Problem details:
Beginning at the first line of the data, print each line exactly, stopping after the line that contains "Donations for Healing Drumming Meditation".

=== Begin Enclosure ===

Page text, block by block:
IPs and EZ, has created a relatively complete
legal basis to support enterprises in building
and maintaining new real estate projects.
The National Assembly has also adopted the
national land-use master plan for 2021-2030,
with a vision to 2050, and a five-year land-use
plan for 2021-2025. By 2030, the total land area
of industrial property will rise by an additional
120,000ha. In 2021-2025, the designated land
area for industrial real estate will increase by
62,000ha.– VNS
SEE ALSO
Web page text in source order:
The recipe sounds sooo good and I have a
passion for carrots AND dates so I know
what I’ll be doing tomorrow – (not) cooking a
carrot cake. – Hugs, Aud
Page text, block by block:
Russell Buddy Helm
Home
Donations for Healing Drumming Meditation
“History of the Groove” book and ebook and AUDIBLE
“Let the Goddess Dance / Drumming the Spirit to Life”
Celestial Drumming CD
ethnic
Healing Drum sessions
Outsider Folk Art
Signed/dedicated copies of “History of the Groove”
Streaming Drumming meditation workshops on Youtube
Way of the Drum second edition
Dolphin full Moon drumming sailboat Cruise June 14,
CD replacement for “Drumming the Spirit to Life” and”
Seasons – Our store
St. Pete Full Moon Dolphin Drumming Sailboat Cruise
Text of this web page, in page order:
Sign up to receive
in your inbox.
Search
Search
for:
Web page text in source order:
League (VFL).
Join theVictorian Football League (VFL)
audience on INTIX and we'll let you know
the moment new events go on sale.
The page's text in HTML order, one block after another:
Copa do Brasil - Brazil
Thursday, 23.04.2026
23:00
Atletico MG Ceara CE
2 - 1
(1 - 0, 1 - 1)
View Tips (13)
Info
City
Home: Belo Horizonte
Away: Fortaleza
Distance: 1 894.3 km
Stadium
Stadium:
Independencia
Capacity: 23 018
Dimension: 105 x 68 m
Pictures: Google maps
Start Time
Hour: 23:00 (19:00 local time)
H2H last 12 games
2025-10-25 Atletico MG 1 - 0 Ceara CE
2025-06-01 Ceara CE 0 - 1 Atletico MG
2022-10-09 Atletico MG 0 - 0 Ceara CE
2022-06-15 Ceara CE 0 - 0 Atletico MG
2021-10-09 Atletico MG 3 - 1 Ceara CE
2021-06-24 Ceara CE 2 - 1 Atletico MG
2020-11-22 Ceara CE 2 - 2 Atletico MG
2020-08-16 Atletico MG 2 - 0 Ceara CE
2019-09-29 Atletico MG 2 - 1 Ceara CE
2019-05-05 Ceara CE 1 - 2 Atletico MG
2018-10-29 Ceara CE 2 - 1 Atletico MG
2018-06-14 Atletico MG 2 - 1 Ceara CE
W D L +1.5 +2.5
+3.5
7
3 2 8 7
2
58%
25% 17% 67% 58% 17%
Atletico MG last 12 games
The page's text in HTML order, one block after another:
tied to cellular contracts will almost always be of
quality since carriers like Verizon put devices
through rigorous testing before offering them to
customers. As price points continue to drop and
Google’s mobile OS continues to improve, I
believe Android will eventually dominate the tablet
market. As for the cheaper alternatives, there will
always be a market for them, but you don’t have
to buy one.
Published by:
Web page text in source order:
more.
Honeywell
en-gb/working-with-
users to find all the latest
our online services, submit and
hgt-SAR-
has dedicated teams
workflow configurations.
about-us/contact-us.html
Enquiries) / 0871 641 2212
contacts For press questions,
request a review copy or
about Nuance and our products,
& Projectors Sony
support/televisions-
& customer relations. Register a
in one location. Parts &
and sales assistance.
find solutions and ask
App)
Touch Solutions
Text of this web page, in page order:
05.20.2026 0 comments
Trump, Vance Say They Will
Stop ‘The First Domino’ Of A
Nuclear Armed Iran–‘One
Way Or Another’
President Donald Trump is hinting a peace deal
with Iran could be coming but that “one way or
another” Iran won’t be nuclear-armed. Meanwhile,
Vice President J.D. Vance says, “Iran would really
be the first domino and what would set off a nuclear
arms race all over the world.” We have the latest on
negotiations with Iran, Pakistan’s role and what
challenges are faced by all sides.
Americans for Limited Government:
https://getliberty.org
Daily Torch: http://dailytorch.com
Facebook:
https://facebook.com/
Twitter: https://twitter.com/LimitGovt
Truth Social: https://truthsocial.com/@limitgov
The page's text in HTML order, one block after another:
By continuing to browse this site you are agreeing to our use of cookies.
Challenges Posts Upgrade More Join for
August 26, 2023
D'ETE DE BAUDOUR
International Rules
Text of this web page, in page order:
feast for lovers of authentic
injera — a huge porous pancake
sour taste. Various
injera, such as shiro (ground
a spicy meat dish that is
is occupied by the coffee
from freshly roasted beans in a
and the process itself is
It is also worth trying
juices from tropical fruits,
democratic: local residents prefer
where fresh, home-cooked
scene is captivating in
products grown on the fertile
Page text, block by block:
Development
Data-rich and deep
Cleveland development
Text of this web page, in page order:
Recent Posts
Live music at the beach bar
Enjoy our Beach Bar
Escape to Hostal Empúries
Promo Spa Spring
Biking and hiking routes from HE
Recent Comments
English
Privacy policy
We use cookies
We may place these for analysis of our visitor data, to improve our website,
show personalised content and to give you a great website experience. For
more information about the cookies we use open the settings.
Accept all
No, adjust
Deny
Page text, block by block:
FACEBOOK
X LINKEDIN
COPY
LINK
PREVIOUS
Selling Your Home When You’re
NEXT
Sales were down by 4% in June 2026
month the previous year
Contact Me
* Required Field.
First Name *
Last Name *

=== End Enclosure ===

Answer section:
Page text, block by block:
IPs and EZ, has created a relatively complete
legal basis to support enterprises in building
and maintaining new real estate projects.
The National Assembly has also adopted the
national land-use master plan for 2021-2030,
with a vision to 2050, and a five-year land-use
plan for 2021-2025. By 2030, the total land area
of industrial property will rise by an additional
120,000ha. In 2021-2025, the designated land
area for industrial real estate will increase by
62,000ha.– VNS
SEE ALSO
Web page text in source order:
The recipe sounds sooo good and I have a
passion for carrots AND dates so I know
what I’ll be doing tomorrow – (not) cooking a
carrot cake. – Hugs, Aud
Page text, block by block:
Russell Buddy Helm
Home
Donations for Healing Drumming Meditation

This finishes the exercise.